Copy every record exactly as it stands. Leave the pictures out.

Collected data entries
►
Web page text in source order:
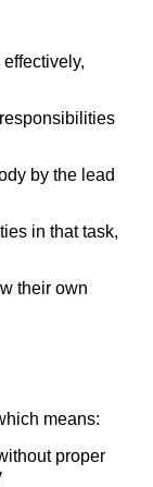
by the lead
in that task,
their own
means:
proper
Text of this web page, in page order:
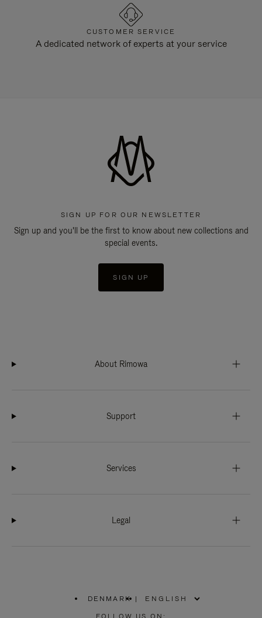
CUSTOMER SERVICE
A dedicated network of experts at your service
SIGN UP FOR OUR NEWSLETTER
Sign up and you'll be the first to know about new collections and
special events.
SIGN UP
About Rimowa
Support
Services
Legal
DENMARK
PLEASE
|
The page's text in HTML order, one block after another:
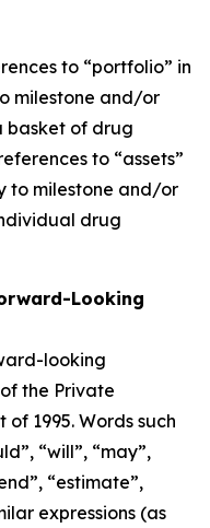
to “portfolio” in
milestone and/or
basket of drug
to “assets”
to milestone and/or
drug
Looking
looking
the Private
1995. Words such
“will”, “may”,
“estimate”,
expressions (as
◄
**EXERCISE RESULT**
Web page text in source order:
by the lead
in that task,
their own
means:
proper
Text of this web page, in page order:
CUSTOMER SERVICE
A dedicated network of experts at your service
SIGN UP FOR OUR NEWSLETTER
Sign up and you'll be the first to know about new collections and
special events.
SIGN UP
About Rimowa
Support
Services
Legal
DENMARK
PLEASE
|
The page's text in HTML order, one block after another:
to “portfolio” in
milestone and/or
basket of drug
to “assets”
to milestone and/or
drug
Looking
looking
the Private
1995. Words such
“will”, “may”,
“estimate”,
expressions (as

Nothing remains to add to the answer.